In response to public anger it has announced plans to create a ‘nature reserve’ on its land, but actually intends to destroy around two thirds of the forest.
It is for this latest act that Yaguarete was awarded Survival’s 2010 Greenwashing Award.
With the bulldozing of this vast area of forest, the isolated Totobiegosode will have nowhere left to hide. The settled Totobiegosode are desperate to protect it.
How do they live?
The Totobiegosode live in small communities. They grow squashes, beans and melons in the sandy soil, and hunt in the forest. Large tortoises and wild pig are particularly prized, as is the abundant wild honey.
In the forest four or five families will live together in a communal house. A central wooden pillar supports a dome-shaped structure of smaller branches, topped with dried mud.
Each family will have its own hearth around the outside; people will only sleep inside if it rains.
The most important Ayoreo ritual was named after asojna, the nightjar: when the bird’s call was first heard it heralded the arrival of the rainy season, and a month of celebrations and festivities.
The Ayoreo who now live in settled communities live in individual family huts.

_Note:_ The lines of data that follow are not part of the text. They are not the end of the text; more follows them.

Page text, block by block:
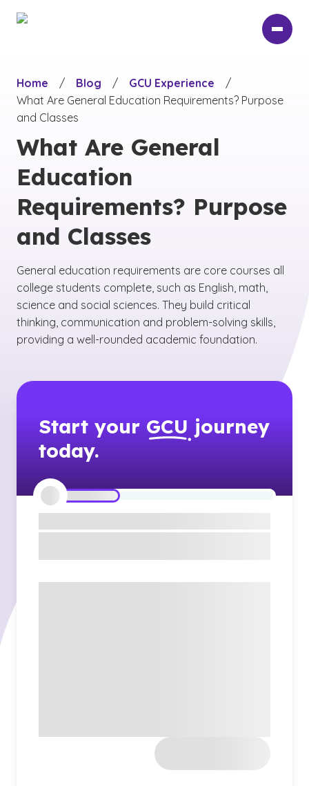
Home
/ Blog / GCU Experience
/
What Are General Education Requirements? Purpose
and Classes
What Are General
Education
Requirements? Purpose
and Classes
General education requirements are core courses all
college students complete, such as English, math,
science and social sciences. They build critical
thinking, communication and problem-solving skills,
providing a well-rounded academic foundation.
Start your GCU journey
today.
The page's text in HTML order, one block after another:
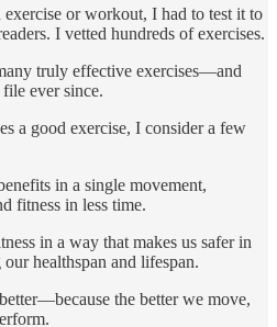
exercise or workout, I had to test it to
I vetted hundreds of exercises.
truly effective exercises—and
ever since.
a good exercise, I consider a few
in a single movement,
fitness in less time.
in a way that makes us safer in
healthspan and lifespan.
the better we move,
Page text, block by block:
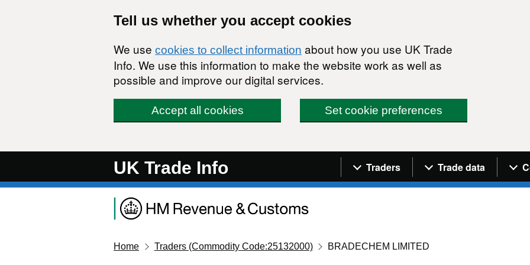
Tell us whether you accept cookies
We use cookies to collect information about how you use UK Trade
Info. We use this information to make the website work as well as
possible and improve our digital services.
Accept all cookies Set cookie preferences
UK Trade Info Navigation menu
Traders Trade data
Home Traders (Commodity Code:25132000) BRADECHEM LIMITED
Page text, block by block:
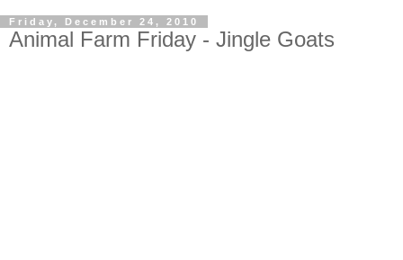
Friday, December 24, 2010
Animal Farm Friday - Jingle Goats
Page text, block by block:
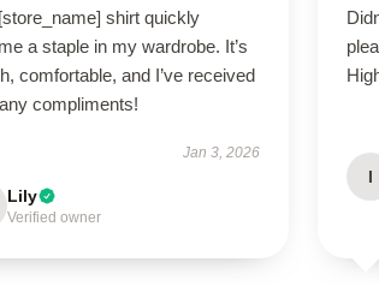
shirt quickly
a staple in my wardrobe. It’s
comfortable, and I’ve received
compliments!
Jan 3, 2026
Lily
Verified owner
I
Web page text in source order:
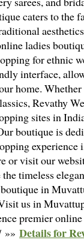
caters to the
ladies
for ethnic
interface,
home.
Revathy
sites in
boutique is
or visit our
timeless
in
us in
premier
»» Details for
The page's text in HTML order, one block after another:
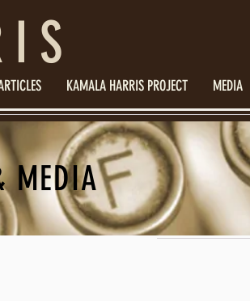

Those who have lost their land now have little choice but to work as exploited labourers on the cattle ranches that have taken over much of their territory.
The evangelical New Tribes Mission has a base near their communities, and exerts a powerful influence on their daily lives. Under the missionaries, the asojna ritual—and many others—have been suppressed.